The Last Hunt

Chapter 8

 Facing me was a gigantic wall, perhaps fifty feet high. I had no idea what purpose it played, but it must have been there for centuries judging from the old and gnarled vines clinging to its wall. The wall seemed to have been made from gigantic trees, cut down and then lashed together. I laughed out loud. My feverish mind went back to an old movie I had seen concerning an oversized ape that lived on the other side of the wall and which terrorized the natives from time to time and to whom the natives always offered a young virgin for sacrifice. Then I put two and two together: the map, the name Skull Island, this wall and that old movie. I was really losing it, I thought. Could it be that Bryan knew about this and that he was re-living the legend?

It did not seem possible. At that moment all suppositions went by the board. From far away I heard that sound from hell again. The pets were back.

I did not hesitate. I grabbed a vine and began to climb, quickly and without any plans. My only idea was to get on the other side of that wall. I did not think of anything else as I went hand over hand to the top. The barking became louder and louder as the brutes picked up my scent. I did not stop to rest. My breathing became more and more labored and strained. I was ten feet from the top when a voice broke through my exertions.

“Give it up, lady. You have no chance at all. I could be tempted to change my plans if you come down. After all it’s been a long time since I have had the pleasure of a woman’s company.”

Those words energized me like none ever did before. I heard a shot and felt the sting of the bullet as it creased my cheek. I redoubled my effort and kicked myself up with my legs. I reached the top but the madman’s second bullet reached me as he fired again. I felt it hit my shoulder as I flipped myself over the top and fell headlong into the fog that obscured the other side of the wall.

I fell through an endless string of vines and branches that fortunately slowed my descent. I hit solid ground and lay dazed for an eternity. I had no broken bones, so I got up and moved to the right parallel to the wall. I was safe for the time being. So, I planned my next move, which would be the location of a boat. But I stopped suddenly. A feeling of anger overtook me and I screamed aloud ”It’s my time now. Let’s even the score.”

I heard that voice again, chuckling. I knew I was on solid ground. I actually ran until I neared the end of the wall. I turned it and walked along the beach. Then I saw it—the house, not the boat. There was no one around, so I went in and made myself at home.”

“Marlowe here again. The lady smiled a genuine smile this time and took a deep breath. She drank her coffee slowly. She was obviously relishing telling us the end of the story. We all waited patiently.”

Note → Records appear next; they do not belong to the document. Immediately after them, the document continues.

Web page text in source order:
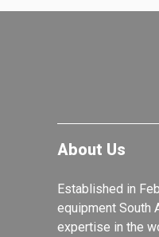
About Us
Established in
equipment South
expertise in the
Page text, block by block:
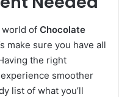
of Chocolate
make sure you have all
the right
smoother
list of what you’ll
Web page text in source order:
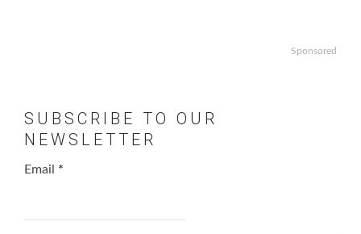
Sponsored
SUBSCRIBE TO OUR
NEWSLETTER
Email *
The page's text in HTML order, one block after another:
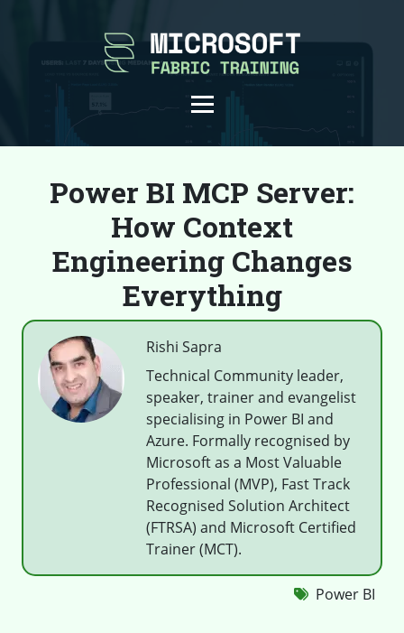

“I was at the dining hall table when Marko walked in. I will never forget the shock that went through him when he saw me sitting there quietly and seemingly without any fear. He still had his rifle, but it was pointing down.

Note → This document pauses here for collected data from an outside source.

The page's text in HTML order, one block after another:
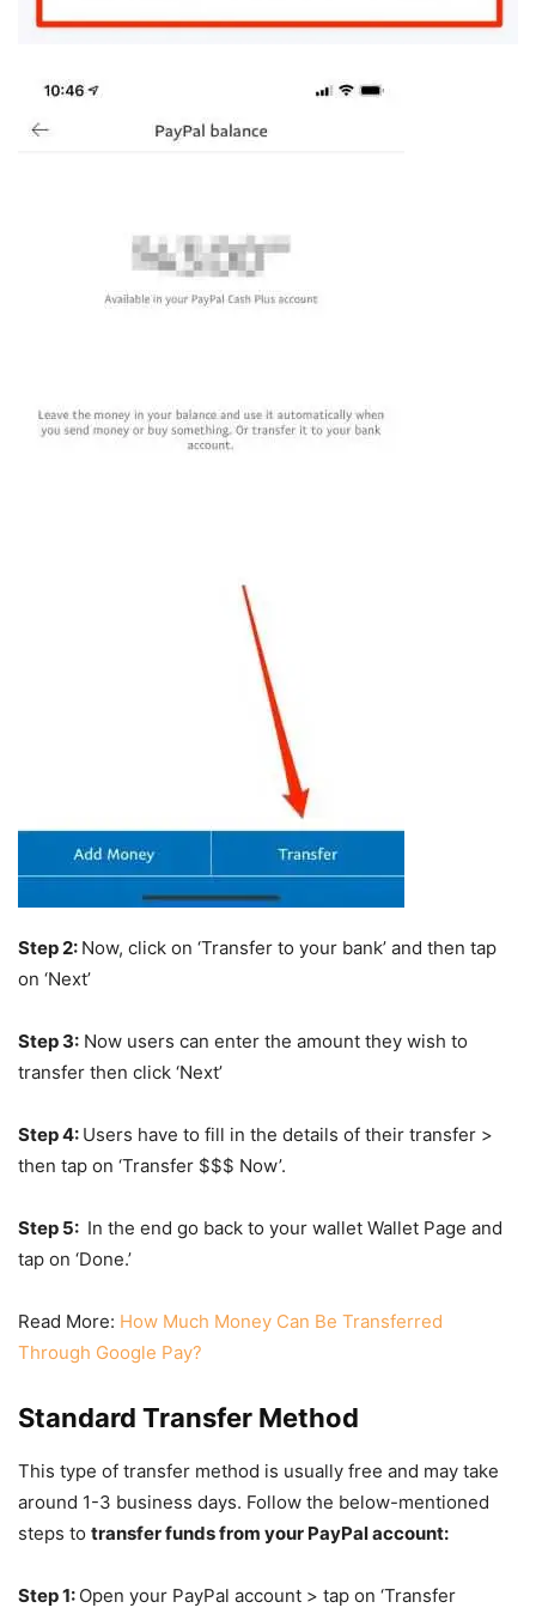
Step 2: Now, click on ‘Transfer to your bank’ and then tap
on ‘Next’
Step 3: Now users can enter the amount they wish to
transfer then click ‘Next’
Step 4: Users have to fill in the details of their transfer >
then tap on ‘Transfer $$$ Now’.
Step 5: In the end go back to your wallet Wallet Page and
tap on ‘Done.’
Read More: How Much Money Can Be Transferred
Through Google Pay?
Standard Transfer Method
This type of transfer method is usually free and may take
around 1-3 business days. Follow the below-mentioned
steps to transfer funds from your PayPal account:
Step 1: Open your PayPal account > tap on ‘Transfer

“Congratulations, dear lady. You completely fooled me. It looks like the proverbial Mexican standoff. What do you suggest we do about it?’

“You still have the edge with that big cannon of yours. So, we should even the odds.”

I brought my right hand up and pointed the revolver at his heart.

We both said nothing for a long time. A fatalistic smile creased his face. I detected a sad look on his face as he said, “You have the pistol aimed at my least vulnerable spot. I lost all feelings for humanity a long time ago. One of us will dine alone this evening.”

He raised his rifle. We shot at the same time. I had a most wonderful dinner.”

“We waited for the end of the story. It never came. The beautiful lady excused herself and left the table. I was the first one to react. I went after her.

“What happened after. We know you survived but how did you get off the island?”

 She smiled a tender, wistful, gentle and lonely smile. She murmured, “That’s another story. Goodnight.” She turned and walked away.

I went down to breakfast very early the next morning. The lady was not there. In a way, that did not surprise me. I inquired of the desk clerk.

He replied, “She checked out at five this morning.”

Some time passed. Then one day I saw a series of articles and photos in the N.Y. Times. It concerned an expedition to some unknown island led by a famous photographer. Then her identity hit me. The headlines read: “The Last Hunt.”

I hoped that the lady had finally gotten rid of her demons. I never heard of her again. R.I.P. lovely lady.”